Mr. Joseph Hampton Rich was the founding face and sole manager of the Boone Trail Highway and Memorial Association during its 25-year history between 1913 and 1938. Mr. Rich was born on July 14, 1874 in Davie County, NC to Samuel Chase Rich and Bettie Caroline McMahon Rich. His birthplace is associated with Boone-Bryan families of colonial North Carolina.
Mr. Rich graduated from the College at Wake Forest in the Class of 1898, the year the U.S. Battleship Maine was sunk in Havana Harbor, Cuba and the subsequent Spanish-American War. He attended the Baptist Seminary in Louisville, Kentucky. In 1901, he married Miss Ina Bagby and to this union were born four children: Catherine, Edith, Charles and Frederick.
He had several careers: public school teacher, newspaper publisher, business representative, and preacher besides his long service with the Boone Memorial Association.
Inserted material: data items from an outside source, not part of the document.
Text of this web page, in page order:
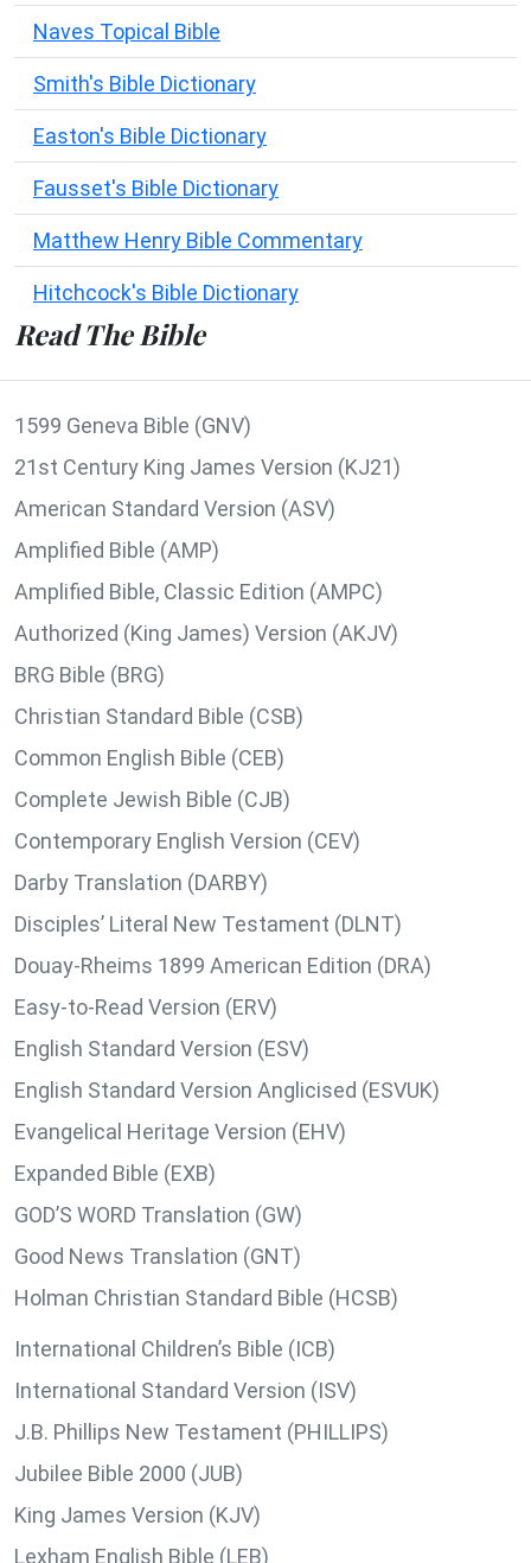
Naves Topical Bible
Smith's Bible Dictionary
Easton's Bible Dictionary
Fausset's Bible Dictionary
Matthew Henry Bible Commentary
Hitchcock's Bible Dictionary
Read The Bible
1599 Geneva Bible (GNV)
21st Century King James Version (KJ21)
American Standard Version (ASV)
Amplified Bible (AMP)
Amplified Bible, Classic Edition (AMPC)
Authorized (King James) Version (AKJV)
BRG Bible (BRG)
Christian Standard Bible (CSB)
Common English Bible (CEB)
Complete Jewish Bible (CJB)
Contemporary English Version (CEV)
Darby Translation (DARBY)
Disciples’ Literal New Testament (DLNT)
Douay-Rheims 1899 American Edition (DRA)
Easy-to-Read Version (ERV)
English Standard Version (ESV)
English Standard Version Anglicised (ESVUK)
Evangelical Heritage Version (EHV)
Expanded Bible (EXB)
GOD’S WORD Translation (GW)
Good News Translation (GNT)
Holman Christian Standard Bible (HCSB)
International Children’s Bible (ICB)
International Standard Version (ISV)
J.B. Phillips New Testament (PHILLIPS)
Jubilee Bible 2000 (JUB)
King James Version (KJV)
Lexham English Bible (LEB)

He concluded his professional life as Clerk Librarian for the North Carolina State Senate. He was an advocate for improved highways: he was a speaker at the National Good Roads Congress meeting in Niagara Falls, NY in 1910; he organized local NC school students in maintaining rural gravel roads with their own farm animal teams (a program that eventually became the Highway Safety Patrol in schools across the nation).
In 1913, Mr. Rich was the visionary that brought together businessmen and civic leaders in North Wilkesboro, NC to form The Boone Trail Highway & Memorial Association. Their primary objective was to build "an arterial highway to reclaim the counties of the northwestern part of the state (NC)." Whereas Daniel Boone, a transplanted native son (born in PA, raised in NC) was a historic trail-blazer, Mr. Rich sought his aid in being a modern highway-builder.
Soon the Association added the goals of patriotism, education, memorializing the sailors lost on the Battleship Maine, and building a transcontinental highway to the memory of Daniel Boone, America's foremost pioneer hero: a soldier, statesman, conservationist, family man, and Christian.
The book, Rich Man: Daniel Boone, describes Mr. Rich's many other labors and memorials. He was a man proud of his heritage and dedicated a great part of his life to passing on America's positve patriotic legacy to the following generations. He erected monuments to last as they displayed historical tribute to communities across the nation. He was a man of merit and is here remembered as a great citizen-servant.
His footstone indicates he died on December 1, 1949. It notes that his final resting place in the cemetery of Eaton's Baptist Church near Cana, NC is "at the end of the trail." His headstone is the familiar shape of a large indian arrowhead, as he frequently used for his monuments along the memorial Boone Trail Highway.